Пока два друга идут дальше, в мастерской Мручкевича все вверх ногами. Муж и жена стоят друг против друга и рассуждают. Она держит часть костюма, которую не принято называть, он мальшток и кисть.

- Да, что их сюда привело? - спрашивает урожденная Дубинская. - Ведь не простое же любопытство и не твоя работа, так как, по правде сказать, ты рисуешь ужасно.

- Милочка!

- Все говорят, да и у меня есть глаза.

- Но говорят из зависти.

- Но я и сама вижу, что это ни на что не похоже.

- Но ведь ты, милочка, не знаешь!

- Посмотрите-ка на него! Я не знаю? А? - спросила урожденная Дубинская.

Муж поджал хвост и живо стал раскуривать трубку.

- А заметил асан (асан говорилось в минуту неудовольствия), какая барская осанка у этого хамского сына?

- Разве гайдукская.

- Или Мамонич! Тертый калач!

- О! Знаем и не поддадимся.

- Сквозь зубы скупо хвалил.

- Это зависть, милочка!

- Надо, чтоб ты все-таки сделал ответный визит.

- А как же, из одного уж любопытства, немедля же, завтра пойду.

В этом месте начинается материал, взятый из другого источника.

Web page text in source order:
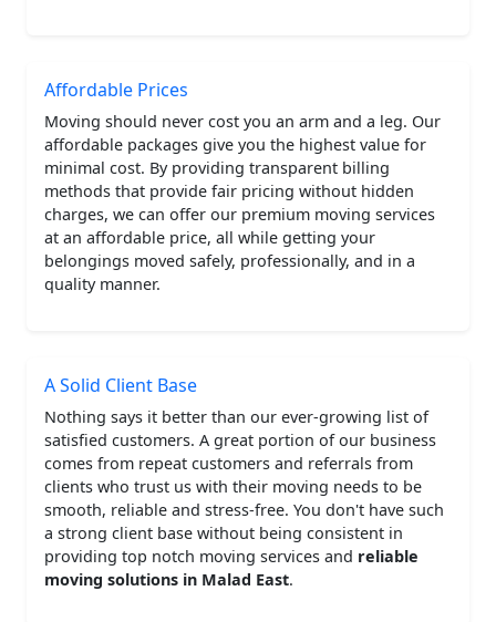
Affordable Prices
Moving should never cost you an arm and a leg. Our
affordable packages give you the highest value for
minimal cost. By providing transparent billing
methods that provide fair pricing without hidden
charges, we can offer our premium moving services
at an affordable price, all while getting your
belongings moved safely, professionally, and in a
quality manner.
A Solid Client Base
Nothing says it better than our ever-growing list of
satisfied customers. A great portion of our business
comes from repeat customers and referrals from
clients who trust us with their moving needs to be
smooth, reliable and stress-free. You don't have such
a strong client base without being consistent in
providing top notch moving services and reliable
moving solutions in Malad East.
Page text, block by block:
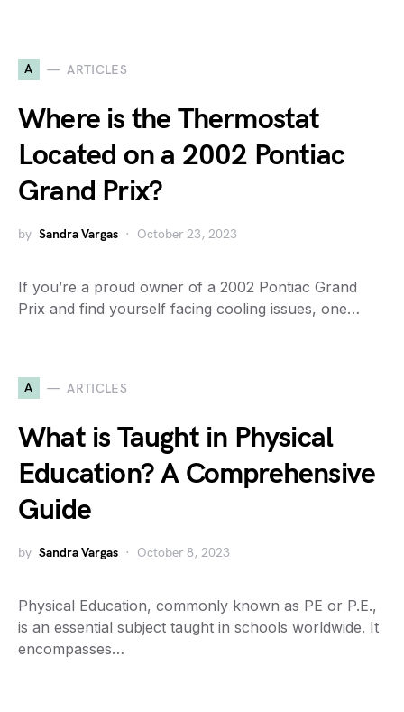
A ARTICLES
Where is the Thermostat
Located on a 2002 Pontiac
Grand Prix?
by Sandra Vargas October 23, 2023
If you’re a proud owner of a 2002 Pontiac Grand
Prix and find yourself facing cooling issues, one…
A ARTICLES
What is Taught in Physical
Education? A Comprehensive
Guide
by Sandra Vargas October 8, 2023
Physical Education, commonly known as PE or P.E.,
is an essential subject taught in schools worldwide. It
encompasses…
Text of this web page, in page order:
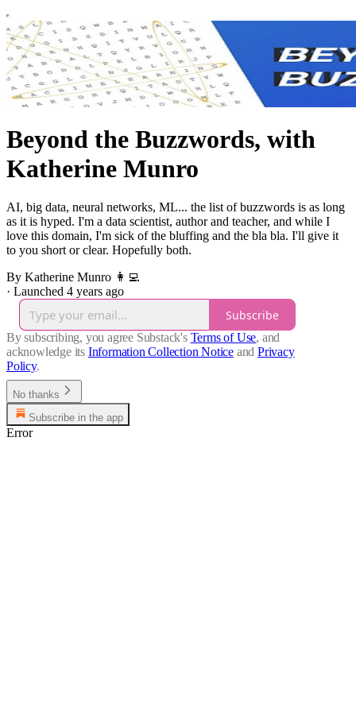
Beyond the Buzzwords, with
Katherine Munro
AI, big data, neural networks, ML... the list of buzzwords is as long
as it is hyped. I'm a data scientist, author and teacher, and while I
love this domain, I'm sick of the bluffing and the bla bla. I'll give it
to you short or clear. Hopefully both.
By Katherine Munro 👩‍💻
· Launched 4 years ago
Subscribe
By subscribing, you agree Substack's Terms of Use, and
acknowledge its Information Collection Notice and Privacy
Policy.
No thanks
Subscribe in the app
Error
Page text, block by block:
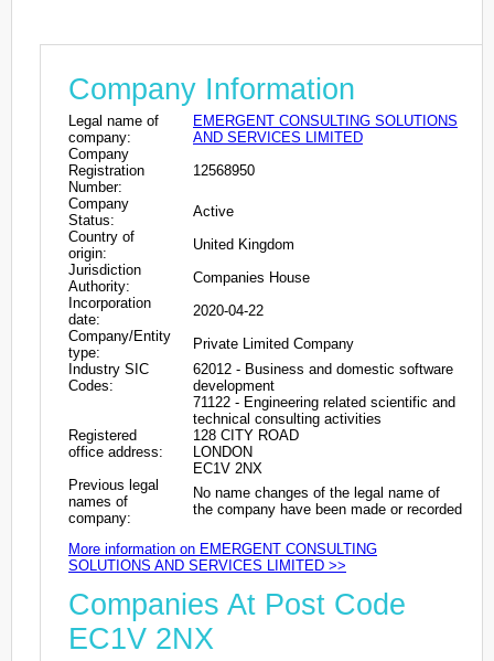
Company Information
Legal name of
company:
EMERGENT CONSULTING SOLUTIONS
AND SERVICES LIMITED
Company
Registration
Number:
12568950
Company
Status:
Active
Country of
origin:
United Kingdom
Jurisdiction
Authority:
Companies House
Incorporation
date:
2020-04-22
Company/Entity
type:
Private Limited Company
Industry SIC
Codes:
62012 - Business and domestic software
development
71122 - Engineering related scientific and
technical consulting activities
Registered
office address:
128 CITY ROAD
LONDON
EC1V 2NX
Previous legal
names of
company:
No name changes of the legal name of
the company have been made or recorded
More information on EMERGENT CONSULTING
SOLUTIONS AND SERVICES LIMITED >>
Companies At Post Code
EC1V 2NX
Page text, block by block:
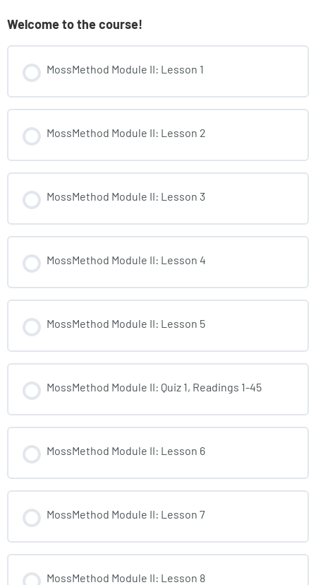
Welcome to the course!
MossMethod Module II: Lesson 1
MossMethod Module II: Lesson 2
MossMethod Module II: Lesson 3
MossMethod Module II: Lesson 4
MossMethod Module II: Lesson 5
MossMethod Module II: Quiz 1, Readings 1-45
MossMethod Module II: Lesson 6
MossMethod Module II: Lesson 7
MossMethod Module II: Lesson 8
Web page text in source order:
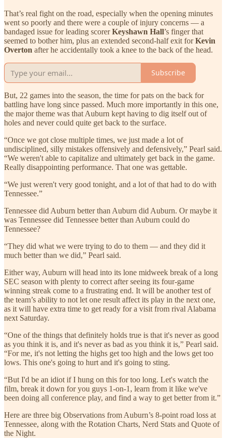
That’s real fight on the road, especially when the opening minutes
went so poorly and there were a couple of injury concerns — a
bandaged issue for leading scorerKeyshawn Hall’s finger that
seemed to bother him, plus an extended second-half exit forKevin
Overton after he accidentally took a knee to the back of the head.
Subscribe
But, 22 games into the season, the time for pats on the back for
battling have long since passed. Much more importantly in this one,
the major theme was that Auburn kept having to dig itself out of
holes and never could quite get back to the surface.
“Once we got close multiple times, we just made a lot of
undisciplined, silly mistakes offensively and defensively,” Pearl said.
“We weren't able to capitalize and ultimately get back in the game.
Really disappointing performance. That one was gettable.
“We just weren't very good tonight, and a lot of that had to do with
Tennessee.”
Tennessee did Auburn better than Auburn did Auburn. Or maybe it
was Tennessee did Tennessee better than Auburn could do
Tennessee?
“They did what we were trying to do to them — and they did it
much better than we did,” Pearl said.
Either way, Auburn will head into its lone midweek break of a long
SEC season with plenty to correct after seeing its four-game
winning streak come to a frustrating end. It will be another test of
the team’s ability to not let one result affect its play in the next one,
as it will have extra time to get ready for a visit from rival Alabama
next Saturday.
“One of the things that definitely holds true is that it's never as good
as you think it is, and it's never as bad as you think it is,” Pearl said.
“For me, it's not letting the highs get too high and the lows get too
lows. This one's going to hurt and it's going to sting.
“But I'd be an idiot if I hung on this for too long. Let's watch the
film, break it down for you guys 1-on-1, learn from it like we've
been doing all conference play, and find a way to get better from it.”
Here are three big Observations from Auburn’s 8-point road loss at
Tennessee, along with the Rotation Charts, Nerd Stats and Quote of
the Night.
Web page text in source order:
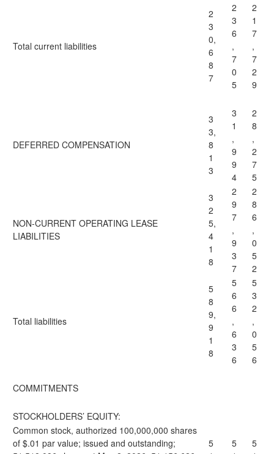
Total current liabilities
2
3
0,
6
8
7
2
3
6
,
7
0
5
2
1
7
,
7
2
9
DEFERRED COMPENSATION
3
3,
8
1
3
3
1
,
9
9
4
2
8
,
2
7
5
NON-CURRENT OPERATING LEASE
LIABILITIES
3
2
5,
4
1
8
2
9
7
,
9
3
7
2
8
6
,
0
5
2
Total liabilities
5
8
9,
9
1
8
5
6
6
,
6
3
6
5
3
2
,
0
5
6
COMMITMENTS
STOCKHOLDERS’ EQUITY:
Common stock, authorized 100,000,000 shares
of $.01 par value; issued and outstanding;
5
5
5
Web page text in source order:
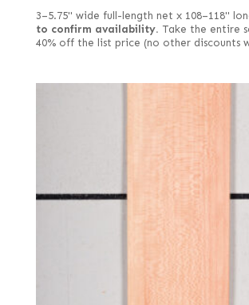
3–5.75" wide full-length net x 108–118"
to confirm availability. Take the entire
40% off the list price (no other discounts
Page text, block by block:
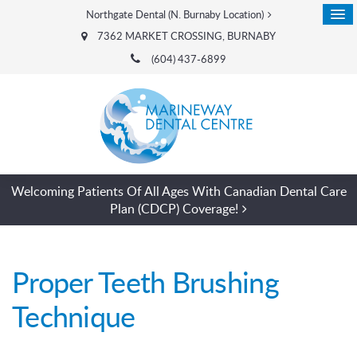
7362 MARKET CROSSING BURNABY
Northgate Dental (N. Burnaby Location)
(604) 437-6899
Welcoming Patients Of All Ages With Canadian Dental Care
Plan (CDCP) Coverage!
Proper Teeth Brushing
Technique
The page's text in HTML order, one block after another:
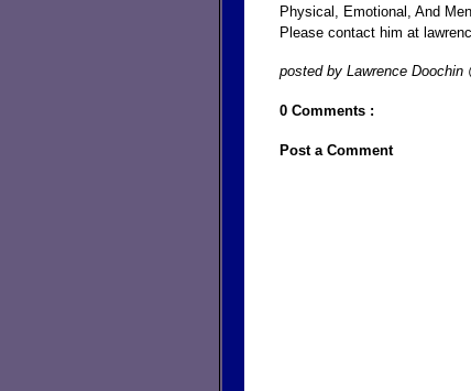
Physical, Emotional, And
Please contact him at
posted by Lawrence Doochin
0 Comments :
Post a Comment
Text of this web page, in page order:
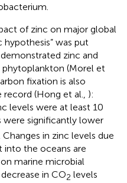
of zinc on major global
was put
zinc and
(Morel et
fixation is also
(Hong et al., ):
levels were at least 10
were significantly lower
in zinc levels due
into the oceans are
marine microbial
in CO2 levels
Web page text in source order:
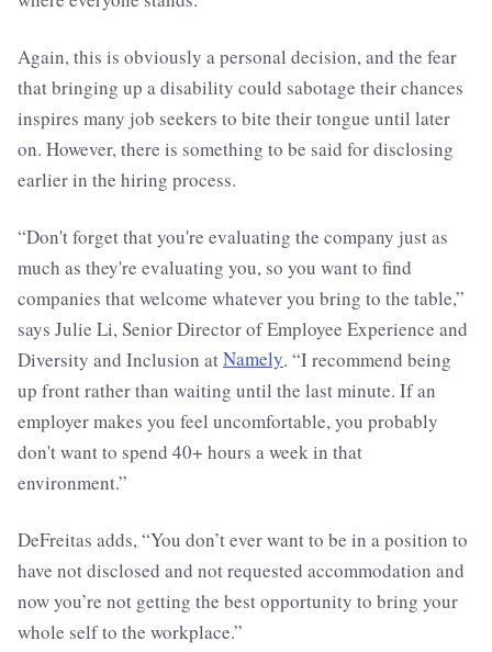
Again, this is obviously a personal decision, and the fear
that bringing up a disability could sabotage their chances
inspires many job seekers to bite their tongue until later
on. However, there is something to be said for disclosing
earlier in the hiring process.
“Don't forget that you're evaluating the company just as
much as they're evaluating you, so you want to find
companies that welcome whatever you bring to the table,”
says Julie Li, Senior Director of Employee Experience and
Diversity and Inclusion atNamely. “I recommend being
up front rather than waiting until the last minute. If an
employer makes you feel uncomfortable, you probably
don't want to spend 40+ hours a week in that
environment.”
DeFreitas adds, “You don’t ever want to be in a position to
have not disclosed and not requested accommodation and
now you’re not getting the best opportunity to bring your
whole self to the workplace.”
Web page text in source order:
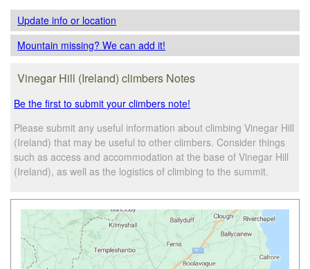
Update infoor location
Mountain missing? We can add it!
Vinegar Hill (Ireland) climbers Notes
Be the first to submit your climbers note!
Please submit any useful information about climbing Vinegar Hill
(Ireland) that may be useful to other climbers. Consider things
such as access and accommodation at the base of Vinegar Hill
(Ireland), as well as the logistics of climbing to the summit.
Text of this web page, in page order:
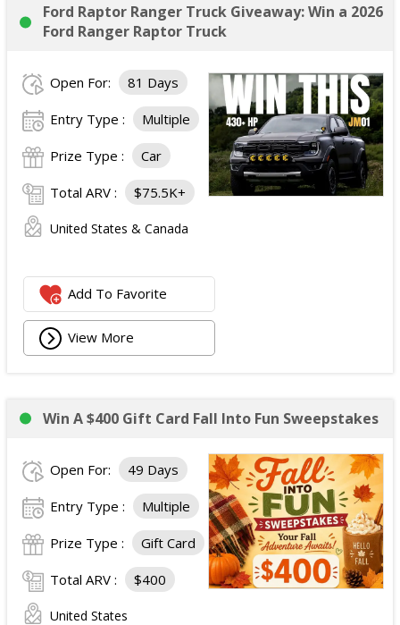
Ford Raptor Ranger Truck Giveaway: Win a 2026
Ford Ranger Raptor Truck
Open For: 81 Days
Entry Type : Multiple
Prize Type : Car
Total ARV : $75.5K+
United States & Canada
Add To Favorite
View More
Win A $400 Gift Card Fall Into Fun Sweepstakes
Open For: 49 Days
Entry Type : Multiple
Prize Type : Gift Card
Total ARV : $400
United States
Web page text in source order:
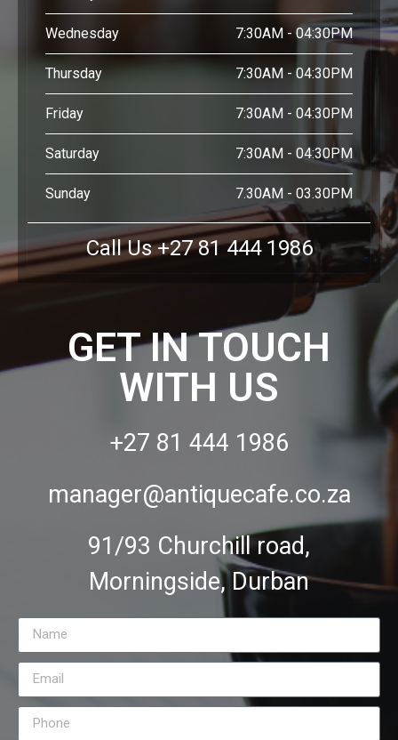
Wednesday 7:30AM - 04:30PM
Thursday 7:30AM - 04:30PM
Friday 7:30AM - 04:30PM
Saturday 7:30AM - 04:30PM
Sunday 7.30AM - 03.30PM
Call Us +27 81 444 1986
GET IN TOUCH
WITH US
+27 81 444 1986
manager@antiquecafe.co.za
91/93 Churchill road,
Morningside, Durban
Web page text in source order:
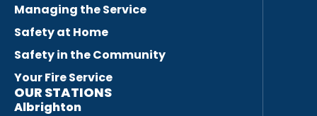
Managing the Service
Safety at Home
Safety in the Community
Your Fire Service
OUR STATIONS
Albrighton
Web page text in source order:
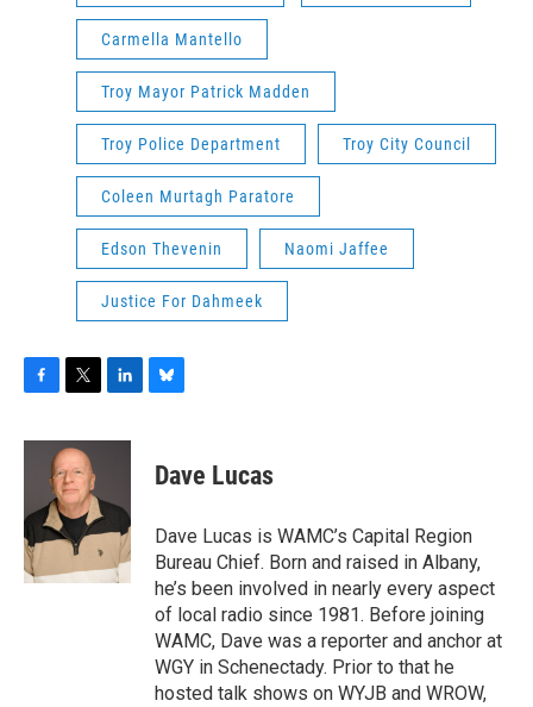
Carmella Mantello
Troy Mayor Patrick Madden
Troy Police Department Troy City Council
Coleen Murtagh Paratore
Edson Thevenin Naomi Jaffee
Justice For Dahmeek
c
o
o
k
i
t
t
e
r
n
d
I
e
s
y
Dave Lucas
Dave Lucas is WAMC’s Capital Region
Bureau Chief. Born and raised in Albany,
he’s been involved in nearly every aspect
of local radio since 1981. Before joining
WAMC, Dave was a reporter and anchor at
WGY in Schenectady. Prior to that he
hosted talk shows on WYJB and WROW,

- Да! да! Дурень! Сейчас и завтра! Какого черта будешь торопиться? Подумают, что мы их считаем чем-то выдающимся! А то голытьба! У сороки из-под хвоста! Отовсюду гонят, работы нет. Так и гляди пришли к тебе за помощью! Ведь Мамонич знает, как ты рекомендуешь Перли.

- Ведь и Перли скупец; если б что случилось, Ругпиутис лучше меня бы подмазал.

- Оставь-ка, асан! Не задавайся! Старые знакомые, это старые знакомые, а новое сито, так черт еще знает, какое оно, - добавила урожденная Дубинская. - Надо хитро, мудро. Оставь их в покое.

- Конечно, милочка, посмотрим. Ты знаешь, что я всегда слушаюсь твоих советов.

- Да! Да! Потому, что боишься!

- Милочка, что нет, так нет, но я тебя ценю и люблю.

- Да! Брось! Ценю! Ценю! Или люблю! Знаю я это. Она покачала головой.

Мручкевич, стараясь изменить тему разговора, сказал:

- А все-таки портрет Фафулы очень хвалил.

- Тэ! - бросила жена сквозь зубы.

- И говорил, что у меня сила! А сила это большое дело. Таки должен был сознаться, что имею силу. Поклянусь, что у него ее не хватает!

- Ой! Правда, есть у тебя сила, слабенький! - ворчала жена, пожимая плечами.

- А как я ему наговорил колкостей, милочка! Он бледнел и краснел, как барышня.

- А чего ради! Без всякой нужды.

- Но, но! Уже и так у меня на него зуб, что поздно надумал знакомиться со мной.

- Захотел! Я бы предпочла, чтоб совсем не пришел. Еще, наверно, приведет мне сюда свою дамузельку.

- А, конечно! Разве он не знает, кто ты, милочка? Для его жены большая честь, если у нее будешь!

- Только не первая. Пусть знает, что Дубинская, не какая-то там внучка купчихи! Дубинские городскими головами бывали и в думе заседали, я от Мелеской родилась. А это прощелыги от Им-баров на худой конец, по матери, а черт знает от кого по отцу. Подумавши, могу и не быть у них.

- Конечно.

- А если это правда, что он крестьянин?

- Э, милочка! Старые предрассудки.

- Асан глуп, как сапог! Коли так, у асана и Дубинские предрассудки? Хм? Откуда ты этого набрался? Хм? Это так как вчера, когда ты хотел мне доказать, что поститься по пятницам предрассудок. У асана что-то неладно в голове; не мешало бы посадить каяться. Ты мне поговори только об этом, фармазон! Ей Богу, палкой прогоню эти мысли.

Мручкевич пожал плечами и вернулся к портрету.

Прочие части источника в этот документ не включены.